Oxford Canada West

Defunct pre-Confederation electoral district
- Legislature: Legislative Assembly of the Province of Canada
- District created: 1841
- District abolished: 1867
- First contested: 1841
- Last contested: 1863

= Oxford (Province of Canada electoral district) =

Province of Canada electoral district

Oxford was an electoral district of the Legislative Assembly of the Parliament of the Province of Canada, in Canada West (now Ontario). It was created in 1841, upon the establishment of the Province of Canada by the union of Upper Canada and Lower Canada. Oxford was represented by one member in the Legislative Assembly. It was split into two ridings in the redistribution of 1853.

== Boundaries ==

Oxford electoral district was based on Oxford County, west of what is now Toronto and inland from Lake Erie, on the Ontario Peninsula. Woodstock was the county seat and major centre.

The Union Act, 1840 had merged the two provinces of Upper Canada and Lower Canada into the Province of Canada, with a single Parliament. The separate parliaments of Lower Canada and Upper Canada were abolished. However, the Union Act provided that the pre-existing electoral boundaries of Upper Canada would continue to be used in the new Parliament, unless altered by the Union Act itself.

Oxford County had been an electoral district in the Legislative Assembly of Upper Canada. Its boundaries were not altered by the Union Act. Those boundaries had originally been set by a statute of Upper Canada in 1798:

That the townships of Burford, Norwich, Dereham, Oxford upon the Thames, Blandford and Blenheim, do constitute and form the County of Oxford.

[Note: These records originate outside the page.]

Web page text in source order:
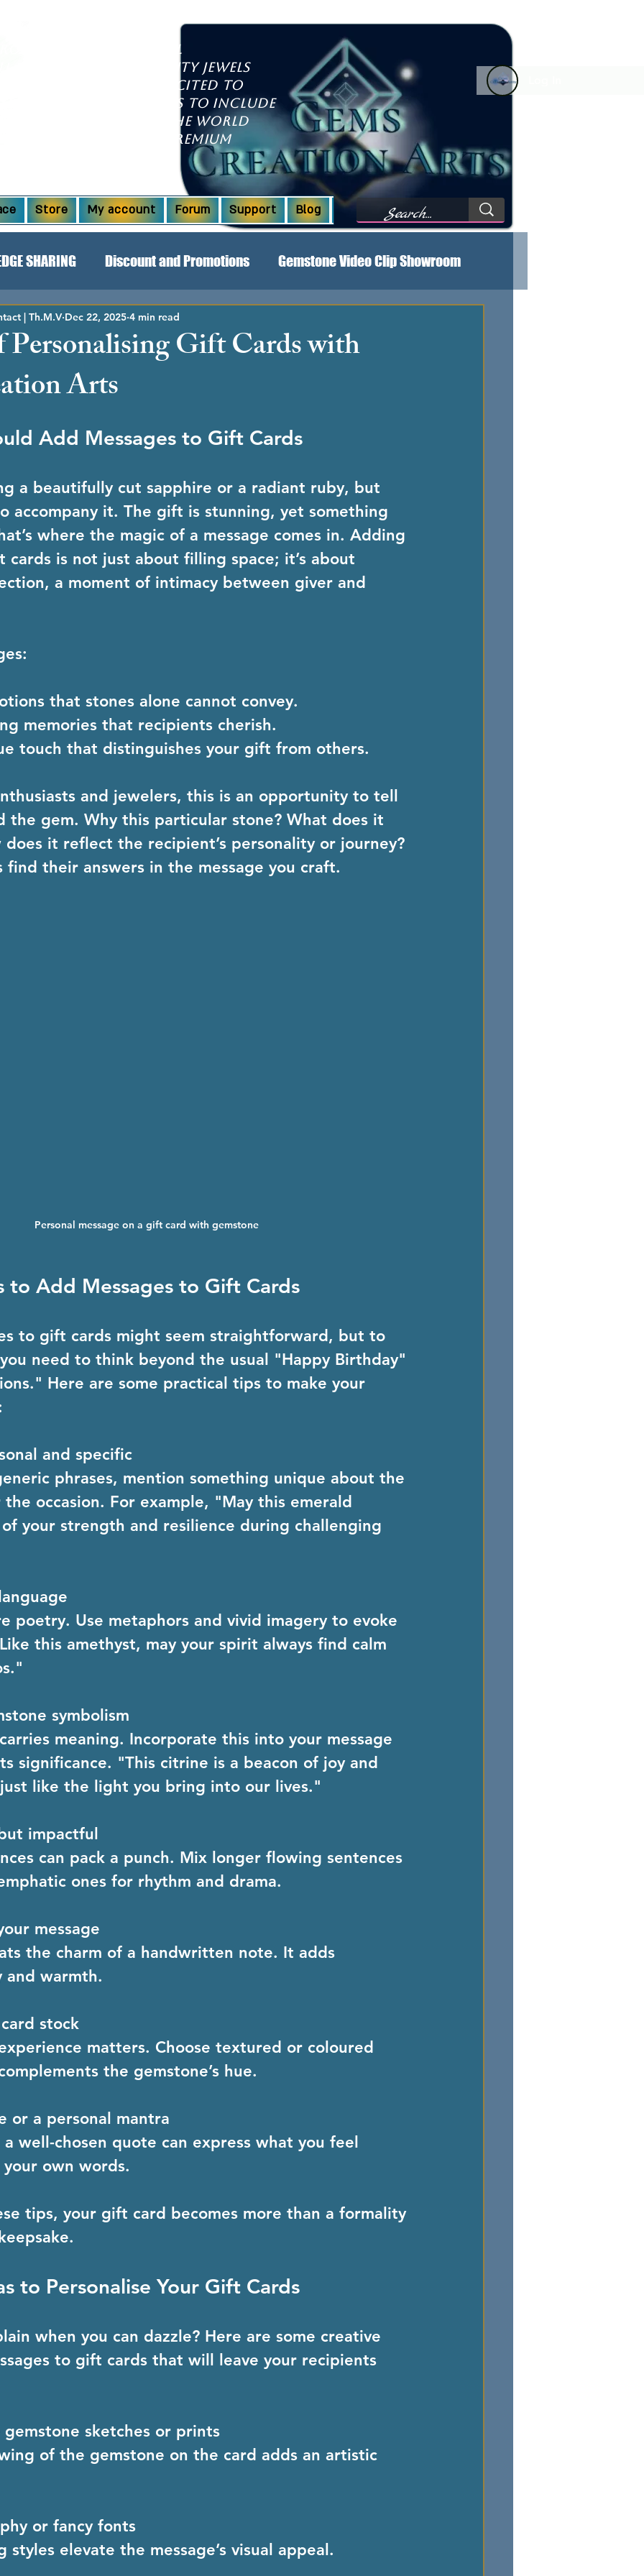
international
discover high-quality jewels
dazzle you. We're excited to
our offerings to include
countries around the world
Explore premium
opals and more.
Store My account Forum Support Blog Forum Comments Forum Feed
SHARING Discount and Promotions Gemstone Video Clip Showroom
Gift Cards with
Arts
| Th.M.V Dec 22, 2025 4 min read
Add Messages to Gift Cards
a beautifully cut sapphire or a radiant ruby, but
accompany it. The gift is stunning, yet something
where the magic of a message comes in. Adding
cards is not just about filling space; it’s about
a moment of intimacy between giver and
that stones alone cannot convey.
memories that recipients cherish.
touch that distinguishes your gift from others.
and jewelers, this is an opportunity to tell
the gem. Why this particular stone? What does it
does it reflect the recipient’s personality or journey?
find their answers in the message you craft.
Personal message on a gift card with gemstone
to Add Messages to Gift Cards
to gift cards might seem straightforward, but to
need to think beyond the usual "Happy Birthday"
Here are some practical tips to make your
and specific
phrases, mention something unique about the
occasion. For example, "May this emerald
your strength and resilience during challenging
poetry. Use metaphors and vivid imagery to evoke
this amethyst, may your spirit always find calm
symbolism
meaning. Incorporate this into your message
significance. "This citrine is a beacon of joy and
like the light you bring into our lives."
impactful
can pack a punch. Mix longer flowing sentences
ones for rhythm and drama.
message
the charm of a handwritten note. It adds
warmth.
stock
matters. Choose textured or coloured
the gemstone’s hue.
or a personal mantra
a well-chosen quote can express what you feel
own words.
tips, your gift card becomes more than a formality
to Personalise Your Gift Cards
when you can dazzle? Here are some creative
to gift cards that will leave your recipients
sketches or prints
or fancy fonts
styles elevate the message’s visual appeal.
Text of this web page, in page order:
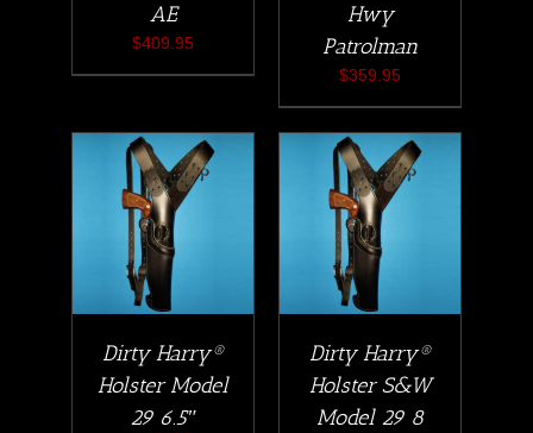
AE
$409.95
Hwy
Patrolman
$359.95
Dirty Harry®
Holster Model
29 6.5″
Dirty Harry®
Holster S&W
Model 29 8
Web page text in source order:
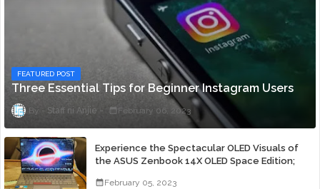
FEATURED POST
Three Essential Tips for Beginner Instagram Users
Staff ni Anjie February 06, 2023
Experience the Spectacular OLED Visuals of
the ASUS Zenbook 14X OLED Space Edition;
February 05, 2023
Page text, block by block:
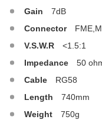
Gain
7dB
Connector
V.S.W.R
<1.5:1
Impedance
50
Cable
RG58
Length
740mm
Weight
750g
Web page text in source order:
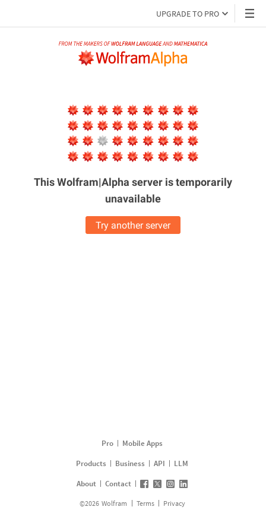
UPGRADE TO PRO
This Wolfram|Alpha server istemporarily
unavailable
Try another server
Pro
Mobile Apps
Products
Business API
LLM
About
Contact
©2026 Wolfram Terms Privacy
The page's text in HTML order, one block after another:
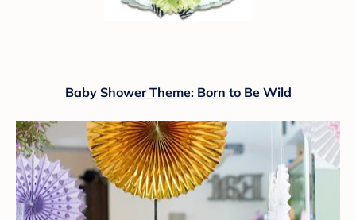
Baby Shower Theme: Born to Be Wild
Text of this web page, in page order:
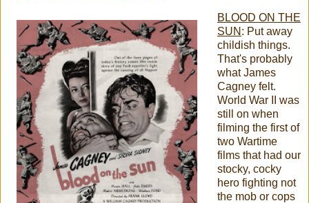
BLOOD ON THE
SUN : Put away
childish things.
That's probably
what James
Cagney felt.
World War II was
still on when
filming the first of
two Wartime
films that had our
stocky, cocky
hero fighting not
the mob or cops
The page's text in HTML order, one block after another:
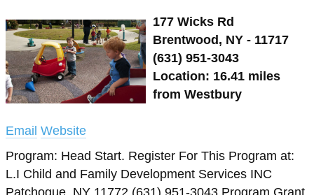
177 Wicks Rd
Brentwood, NY - 11717
(631) 951-3043
Location: 16.41 miles
from Westbury
Email Website
Program: Head Start. Register For This Program at:
L.I Child and Family Development Services INC
Patchogue, NY 11772 (631) 951-3043 Program Grant
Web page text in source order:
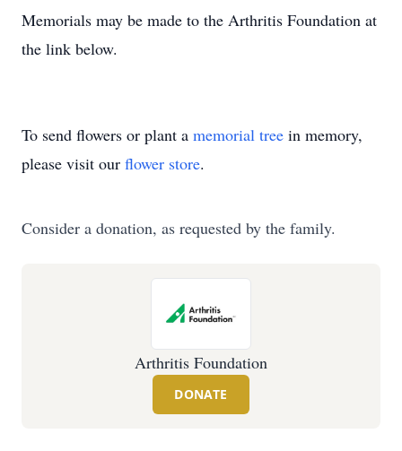
Memorials may be made to the Arthritis Foundation at
the link below.
To send flowers or plant a memorial tree in memory,
please visit our flower store.
Consider a donation, as requested by the family.
Arthritis Foundation
DONATE
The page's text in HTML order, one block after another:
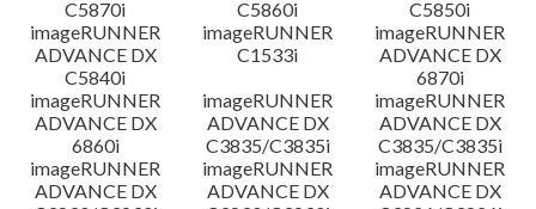
C5870i
C5860i
C5850i
imageRUNNER
ADVANCE DX
C5840i
imageRUNNER
C1533i
imageRUNNER
ADVANCE DX
6870i
imageRUNNER
ADVANCE DX
6860i
imageRUNNER
ADVANCE DX
C3835/C3835i
imageRUNNER
ADVANCE DX
C3835/C3835i
imageRUNNER
ADVANCE DX
imageRUNNER
ADVANCE DX
imageRUNNER
ADVANCE DX
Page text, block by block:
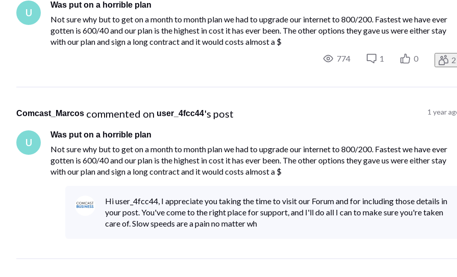
U
Was put on a horrible plan
Not sure why but to get on a month to month plan we had to upgrade our internet to 800/200. Fastest we have ever
gotten is 600/40 and our plan is the highest in cost it has ever been. The other options they gave us were either stay
with our plan and sign a long contract and it would costs almost a $
774
1 0 2
Comcast_Marcos commented on user_4fcc44's post 1 year
U
Was put on a horrible plan
Not sure why but to get on a month to month plan we had to upgrade our internet to 800/200. Fastest we have ever
gotten is 600/40 and our plan is the highest in cost it has ever been. The other options they gave us were either stay
with our plan and sign a long contract and it would costs almost a $
Hi user_4fcc44, I appreciate you taking the time to visit our Forum and for including those details in
your post. You've come to the right place for support, and I'll do all I can to make sure you're taken
care of. Slow speeds are a pain no matter wh
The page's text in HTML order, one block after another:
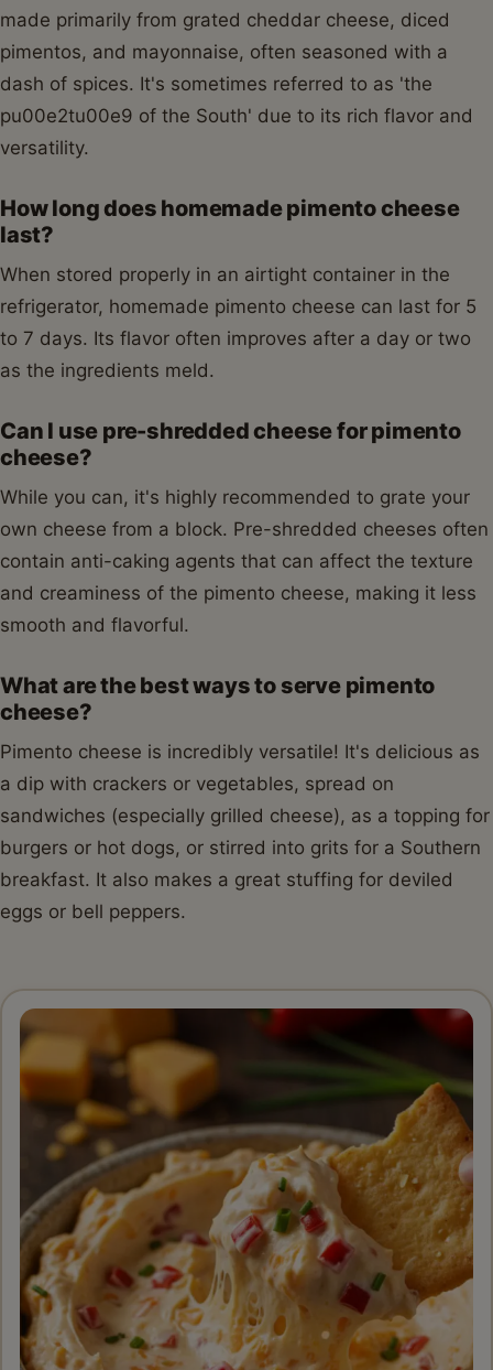
made primarily from grated cheddar cheese, diced
pimentos, and mayonnaise, often seasoned with a
dash of spices. It's sometimes referred to as 'the
pu00e2tu00e9 of the South' due to its rich flavor and
versatility.
How long does homemade pimento cheese
last?
When stored properly in an airtight container in the
refrigerator, homemade pimento cheese can last for 5
to 7 days. Its flavor often improves after a day or two
as the ingredients meld.
Can I use pre-shredded cheese for pimento
cheese?
While you can, it's highly recommended to grate your
own cheese from a block. Pre-shredded cheeses often
contain anti-caking agents that can affect the texture
and creaminess of the pimento cheese, making it less
smooth and flavorful.
What are the best ways to serve pimento
cheese?
Pimento cheese is incredibly versatile! It's delicious as
a dip with crackers or vegetables, spread on
sandwiches (especially grilled cheese), as a topping for
burgers or hot dogs, or stirred into grits for a Southern
breakfast. It also makes a great stuffing for deviled
eggs or bell peppers.

Since Oxford electoral district was not changed by the Union Act, those boundaries continued to be used for the new electoral district. Oxford was represented by one member in the Legislative Assembly.

== Members of the Legislative Assembly ==

Oxford was represented by one member in the Legislative Assembly. The following were the members for Oxford.

| Parliament | Years | Members |  | Party |
|---|---|---|---|---|
| 1st Parliament 1841–1844 | 1841–1844 |  | Francis Hincks | Unionist; Ultra Reformer |

== Abolition ==

Oxford electoral district was split into two separate ridings in the redistribution of 1853: Oxford North and Oxford South.